● What to produce:
Take nothing but the lines from the one with "Narita, Tokyo in Summer 2026" through the one with "intelligence at the core, retailers" in the entries below, both ends kept, and return them exactly with pictures left out.

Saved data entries

--------------------

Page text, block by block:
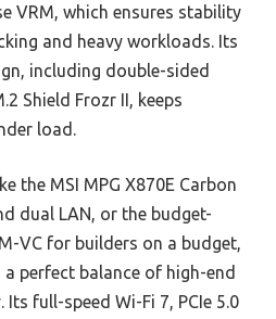
VRM, which ensures stability
and heavy workloads. Its
including double-sided
Shield Frozr II, keeps
load.
the MSI MPG X870E Carbon
dual LAN, or the budget-
VC for builders on a budget,
a perfect balance of high-end
full-speed Wi-Fi 7, PCIe 5.0
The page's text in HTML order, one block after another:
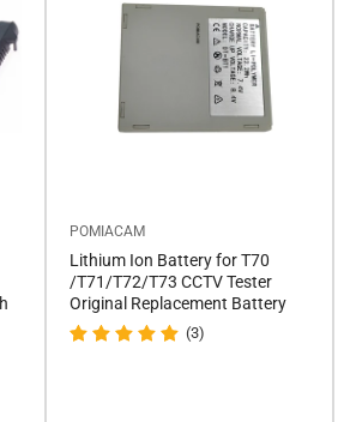
POMIACAM
Lithium Ion Battery for T70
/T71/T72/T73 CCTV Tester
Original Replacement Battery
(3)
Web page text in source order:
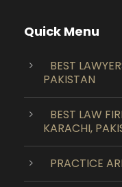
Quick Menu
BEST
PAKISTAN
BEST LAW
KARACHI,
PRACTICE
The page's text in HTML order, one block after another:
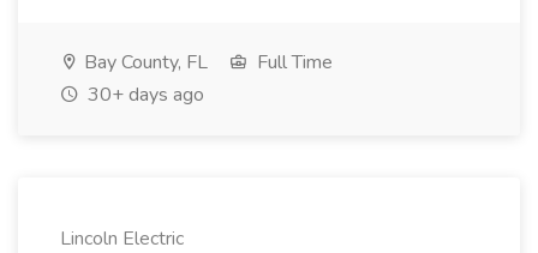
Bay County, FL
Full Time
30+ days ago
Lincoln Electric
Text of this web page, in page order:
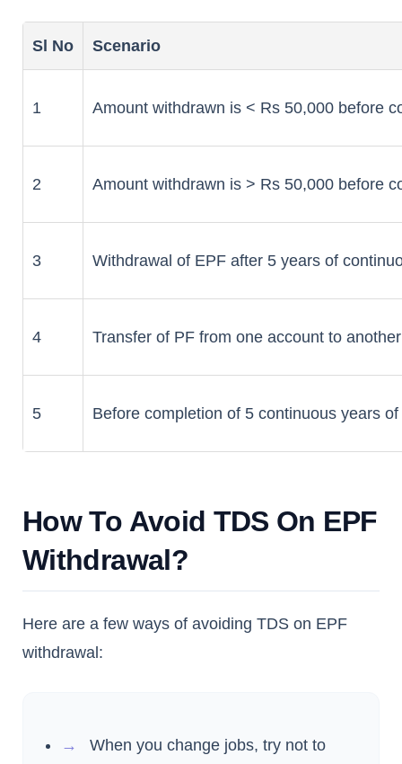
Sl No Scenario
1 Amount withdrawn is < Rs 50,000 before
2 Amount withdrawn is > Rs 50,000 before
3 Withdrawal of EPF after 5 years of
4 Transfer of PF from one account to
5 Before completion of 5 continuous years
How To Avoid TDS On EPF
Withdrawal?
Here are a few ways of avoiding TDS on EPF
withdrawal:
When you change jobs, try not to
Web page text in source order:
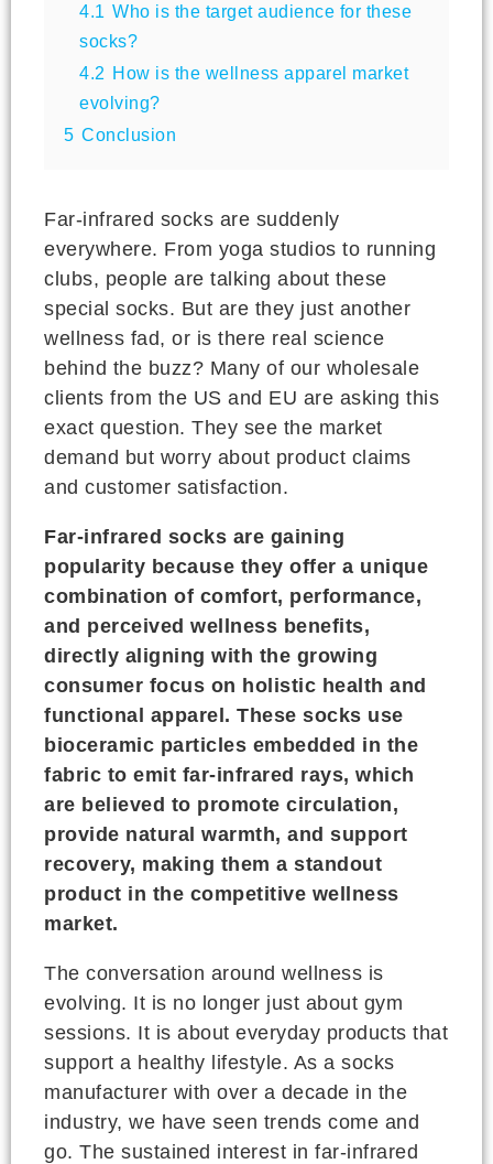
4.1 Who is the target audience for these
socks?
4.2 How is the wellness apparel market
evolving?
5 Conclusion
Far-infrared socks are suddenly
everywhere. From yoga studios to running
clubs, people are talking about these
special socks. But are they just another
wellness fad, or is there real science
behind the buzz? Many of our wholesale
clients from the US and EU are asking this
exact question. They see the market
demand but worry about product claims
and customer satisfaction.
Far-infrared socks are gaining
popularity because they offer a unique
combination of comfort, performance,
and perceived wellness benefits,
directly aligning with the growing
consumer focus on holistic health and
functional apparel. These socks use
bioceramic particles embedded in the
fabric to emit far-infrared rays, which
are believed to promote circulation,
provide natural warmth, and support
recovery, making them a standout
product in the competitive wellness
market.
The conversation around wellness is
evolving. It is no longer just about gym
sessions. It is about everyday products that
support a healthy lifestyle. As a socks
manufacturer with over a decade in the
industry, we have seen trends come and
go. The sustained interest in far-infrared
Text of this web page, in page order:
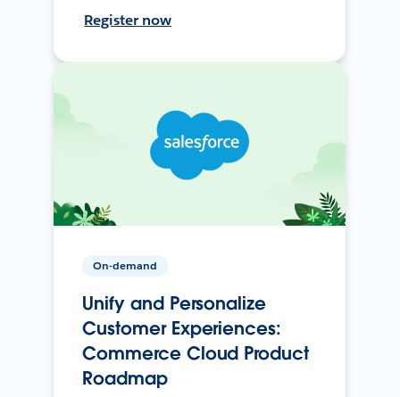
Register now
On-demand
Unify and Personalize
Customer Experiences:
Commerce Cloud Product
Roadmap
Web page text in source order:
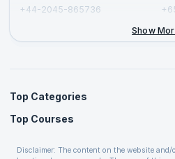
+44-2045-865736
Show
Top Categories
Agile Management Courses
Cloud Computing Courses
Top Courses
Disclaimer: The content on the website
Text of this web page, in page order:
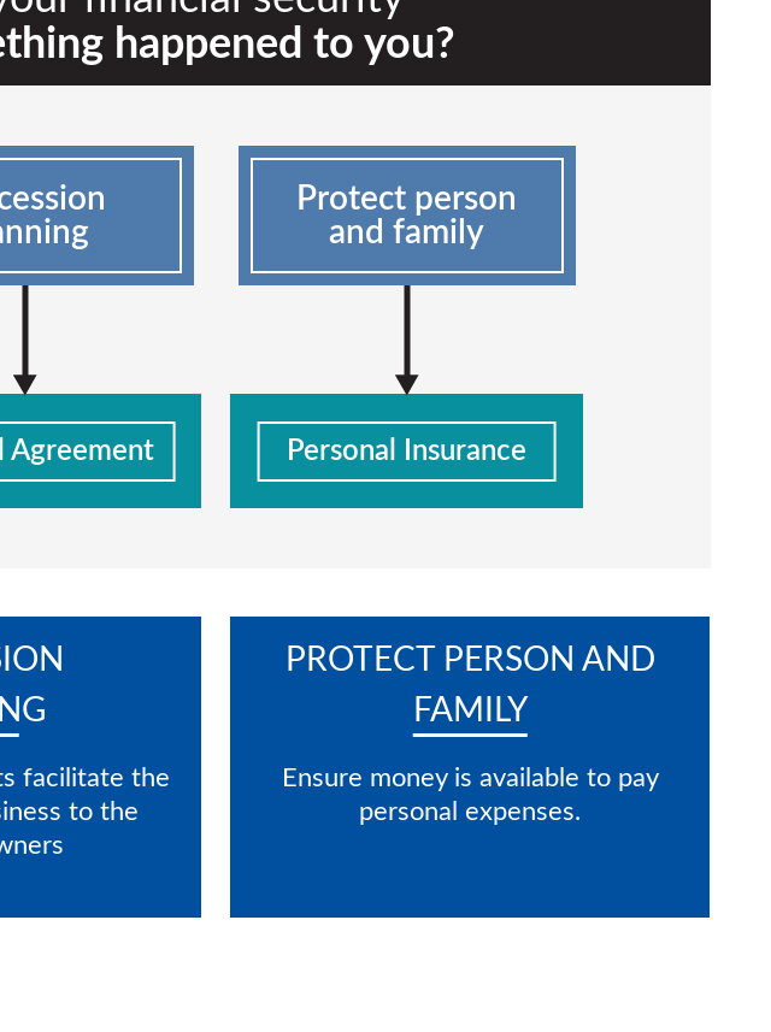
happened to you?
Agreement
Protect person
and family
Personal Insurance
facilitate the
to the
PROTECT PERSON AND
FAMILY
Ensure money is available to pay
personal expenses.
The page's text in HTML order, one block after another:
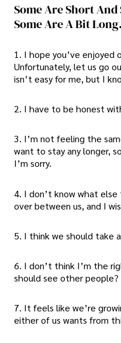
Some Are Short
Some Are A Bit Long.
1. I hope you’ve enjoyed
Unfortunately, let us go
isn’t easy for me, but I
2. I have to be honest
3. I’m not feeling the
want to stay any longer,
I’m sorry.
4. I don’t know what
over between us, and I
5. I think we should take
6. I don’t think I’m the
should see other people?
7. It feels like we’re
either of us wants from
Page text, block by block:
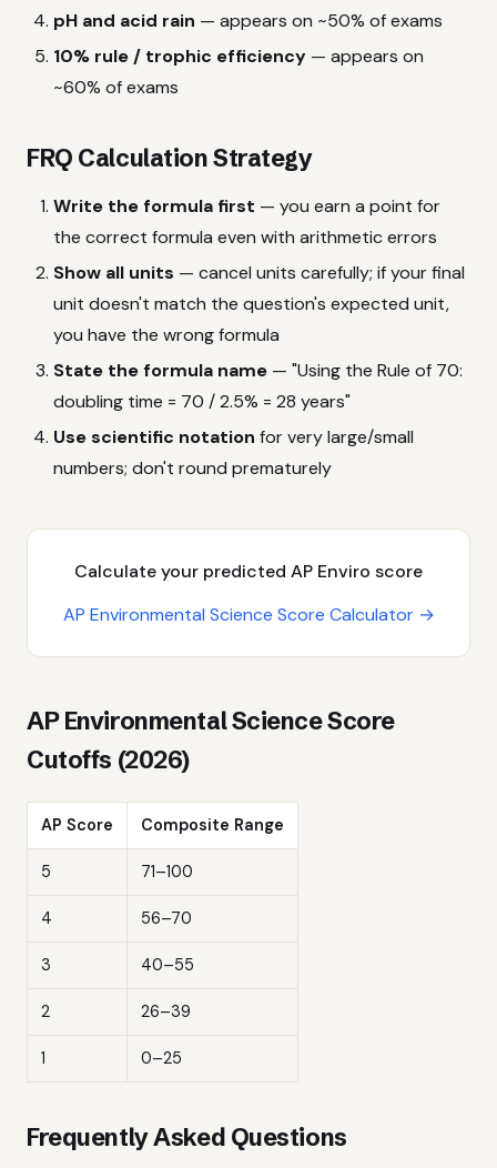
pH and acid rain — appears on ~50% of exams
10% rule / trophic efficiency — appears on
~60% of exams
FRQ Calculation Strategy
Write the formula first — you earn a point for
the correct formula even with arithmetic errors
Show all units — cancel units carefully; if your final
unit doesn't match the question's expected unit,
you have the wrong formula
State the formula name — "Using the Rule of 70:
doubling time = 70 / 2.5% = 28 years"
Use scientific notation for very large/small
numbers; don't round prematurely
Calculate your predicted AP Enviro score
AP Environmental Science Score Calculator →
AP Environmental Science Score
Cutoffs (2026)
AP Score Composite Range
5 71–100
4 56–70
3 40–55
2 26–39
1 0–25
Frequently Asked Questions
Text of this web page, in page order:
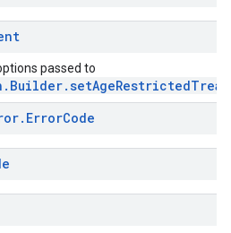
passed to
. ErrorCode
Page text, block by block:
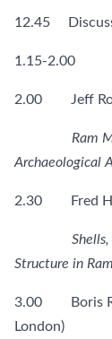
12.45
1.15-2.00
2.00 Jeff
Ram
Archaeological
2.30 Fred
Shells,
Structure in
3.00 Boris
London)
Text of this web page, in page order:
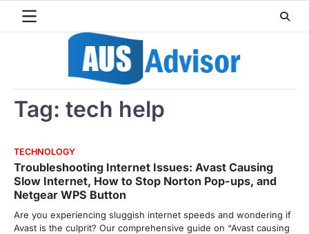
Tag: tech help
TECHNOLOGY
Troubleshooting Internet Issues: Avast Causing
Slow Internet, How to Stop Norton Pop-ups, and
Netgear WPS Button
Are you experiencing sluggish internet speeds and wondering if
Avast is the culprit? Our comprehensive guide on “Avast causing
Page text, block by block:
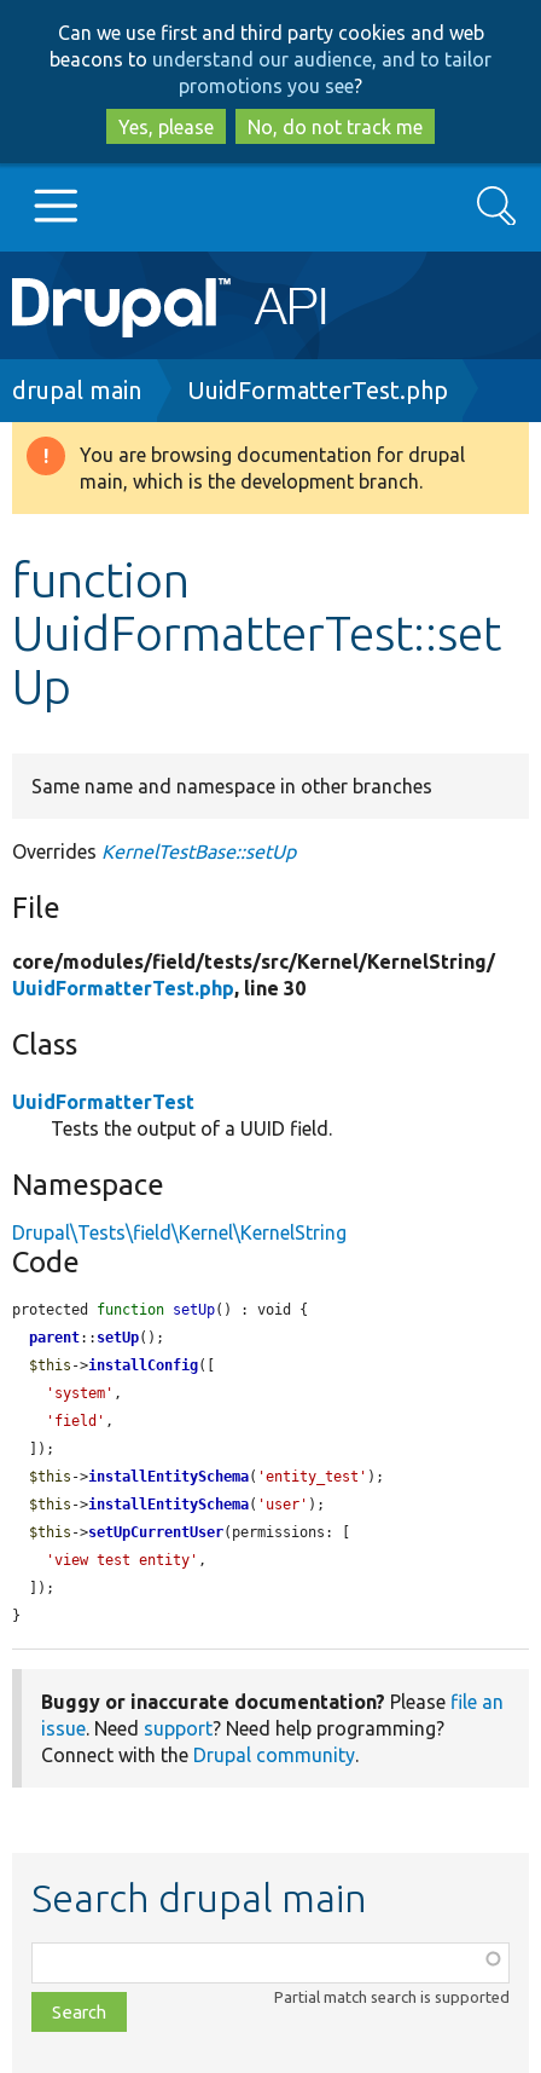
to
main
content
to
search
Can we use first and third party cookies and web
beacons to understand our audience, and to tailor
promotions you see?
Yes, please
No, do not track me
Main
navigation
Go to Drupal.org
Drupal 8+
Develop for Drupal
Search
Breadcrumb
drupal main UuidFormatterTest.php
Warning
message
You are browsing documentation for drupal
main, which is the development branch.
function
UuidFormatterTest::set
Up
Same name and namespace in other branches
Overrides KernelTestBase::setUp
File
core/modules/field/tests/src/Kernel/KernelString/
UuidFormatterTest.php, line 30
Class
UuidFormatterTest
Tests the output of a UUID field.
Namespace
Drupal\Tests\field\Kernel\KernelString
Code
protected function setUp() : void {
parent:: setUp();
$this ->installConfig([
'system' ,
'field' ,
$this ->installEntitySchema( 'entity_test' );
$this ->installEntitySchema( 'user' );
$this ->setUpCurrentUser(permissions: [
'view test entity' ,
}
Buggy or inaccurate documentation? Please file an
issue. Need support? Need help programming?
Connect with the Drupal community.
Search drupal main
class,
file,
topic,
Partial match search is supported
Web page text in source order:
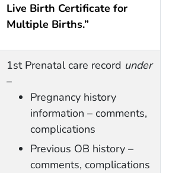
Live Birth Certificate for
Multiple Births.”
1st Prenatal care record under
–
Pregnancy history
information – comments,
complications
Previous OB history –
comments, complications
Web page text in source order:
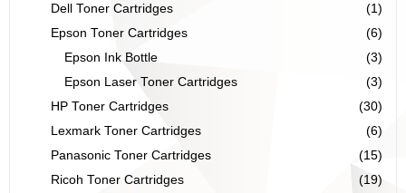
Dell Toner Cartridges
(1)
Epson Toner Cartridges
(6)
Epson Ink Bottle
(3)
Epson Laser Toner Cartridges
(3)
HP Toner Cartridges
(30)
Lexmark Toner Cartridges
(6)
Panasonic Toner Cartridges
(15)
Ricoh Toner Cartridges
(19)
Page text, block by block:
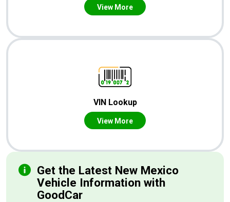
View More
VIN Lookup
View More
Get the Latest New Mexico
Vehicle Information with
GoodCar
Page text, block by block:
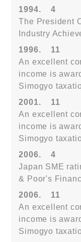
1994.
4
The President
Industry
1996.
11
An excellent
income is
Simogyo
2001.
11
An excellent
income is
Simogyo
2006.
4
Japan SME
& Poor's
2006.
11
An excellent
income is
Simogyo
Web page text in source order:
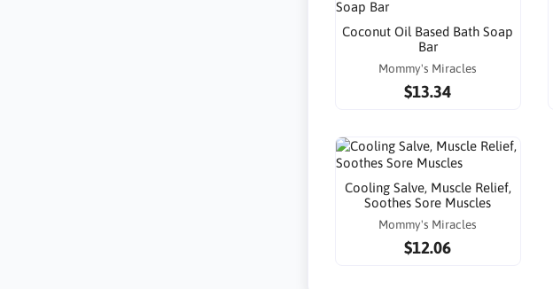
Coconut Oil Based Bath Soap
Bar
Mommy's Miracles
$13.34
Cooling Salve, Muscle Relief,
Soothes Sore Muscles
Mommy's Miracles
$12.06
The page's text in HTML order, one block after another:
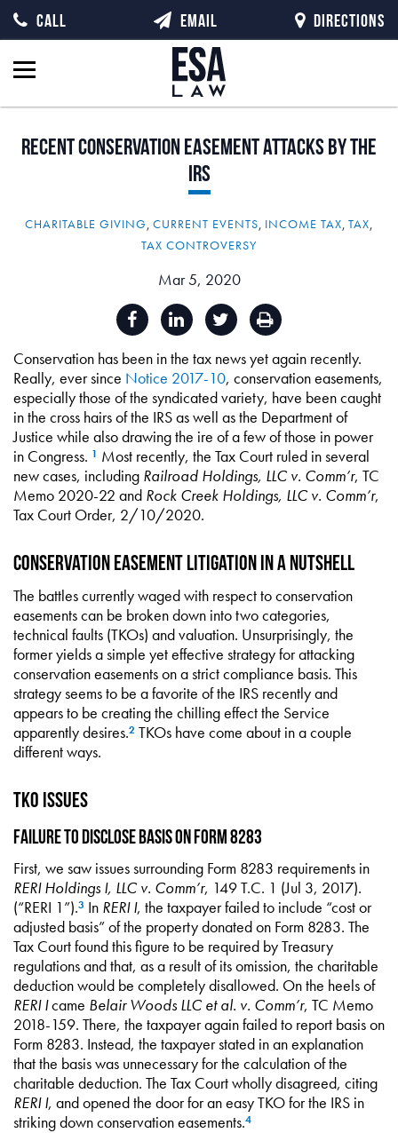
RecentConservation EasementAttacks bythe
IRS
CHARITABLE GIVING, CURRENT EVENTS, INCOME TAX, TAX,
TAX CONTROVERSY
Mar 5, 2020
Conservation has been in the tax news yet again recently.
Really, ever since Notice 2017-10, conservation easements,
especially those of the syndicated variety, have been caught
in the cross hairs of the IRS as well as the Department of
Justice while also drawing the ire of a few of those in power
in Congress. 1 Most recently, the Tax Court ruled in several
new cases, including Railroad Holdings, LLC v. Comm’r, TC
Memo 2020-22 and Rock Creek Holdings, LLC v. Comm’r,
Tax Court Order, 2/10/2020.
Conservation Easement Litigation in a Nutshell
The battles currently waged with respect to conservation
easements can be broken down into two categories,
technical faults (TKOs) and valuation. Unsurprisingly, the
former yields a simple yet effective strategy for attacking
conservation easements on a strict compliance basis. This
strategy seems to be a favorite of the IRS recently and
appears to be creating the chilling effect the Service
apparently desires.2 TKOs have come about in a couple
different ways.
TKO Issues
Failure to Disclose Basis on Form 8283
First, we saw issues surrounding Form 8283 requirements in
RERI Holdings I, LLC v. Comm’r, 149 T.C. 1 (Jul 3, 2017).
(“RERI 1”).3 In RERI I, the taxpayer failed to include “cost or
adjusted basis” of the property donated on Form 8283. The
Tax Court found this figure to be required by Treasury
regulations and that, as a result of its omission, the charitable
deduction would be completely disallowed. On the heels of
RERI Icame Belair Woods LLC et al. v. Comm’r, TC Memo
2018-159. There, the taxpayer again failed to report basis on
Form 8283. Instead, the taxpayer stated in an explanation
that the basis was unnecessary for the calculation of the
charitable deduction. The Tax Court wholly disagreed, citing
RERI I, and opened the door for an easy TKO for the IRS in
striking down conservation easements.4
CALL EMAIL DIRECTIONS
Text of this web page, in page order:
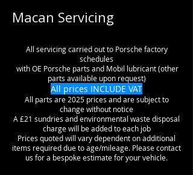
Macan Servicing
All servicing carried out to Porsche factory
schedules
with OE Porsche parts and Mobil lubricant (other
parts available upon request)
All prices INCLUDE VAT
All parts are 2025 prices and are subject to
change without notice
A £21 sundries and environmental waste disposal
charge will be added to each job
Prices quoted will vary dependent on additional
items required due to age/mileage. Please contact
us for a bespoke estimate for your vehicle.
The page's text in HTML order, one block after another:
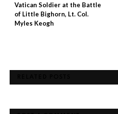
Vatican Soldier at the Battle
of Little Bighorn, Lt. Col.
Myles Keogh
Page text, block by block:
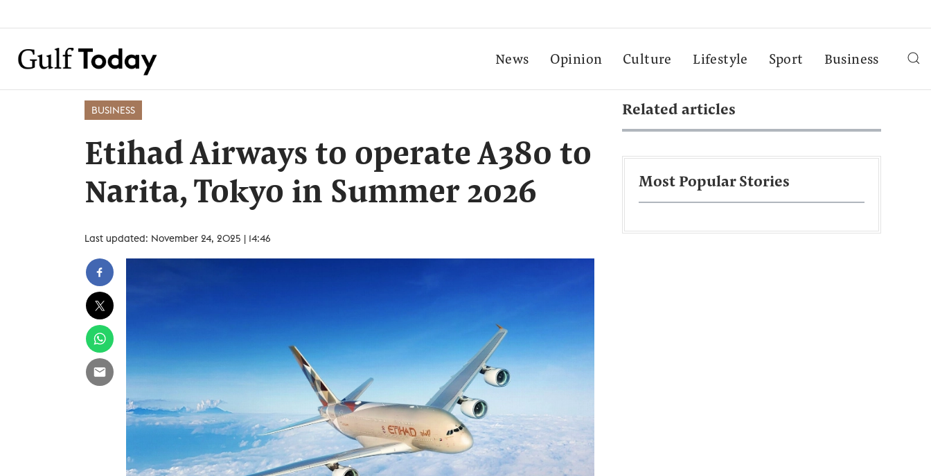
News Opinion Culture Lifestyle Sport Business
BUSINESS
Etihad Airways to operate A380 to
Narita, Tokyo in Summer 2026
Last updated: November 24, 2025 | 14:46
Related articles
Most Popular Stories
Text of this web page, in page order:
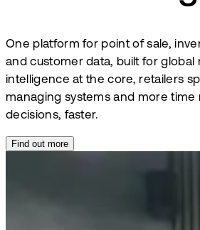
One platform for point of sale,
and customer data, built for global
intelligence at the core, retailers
managing systems and more time
decisions, faster.
Find out more
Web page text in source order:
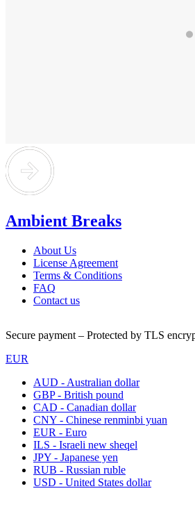
Ambient Breaks
About Us
License Agreement
Terms & Conditions
FAQ
Contact us
Secure payment – Protected by TLS
EUR
AUD - Australian dollar
GBP - British pound
CAD - Canadian dollar
CNY - Chinese renminbi yuan
EUR - Euro
ILS - Israeli new sheqel
JPY - Japanese yen
RUB - Russian ruble
USD - United States dollar

--------------------

● Output below:
Narita, Tokyo in Summer 2026
Last updated: November 24, 2025 | 14:46
Related articles
Most Popular Stories
Text of this web page, in page order:
One platform for point of sale,
and customer data, built for global
intelligence at the core, retailers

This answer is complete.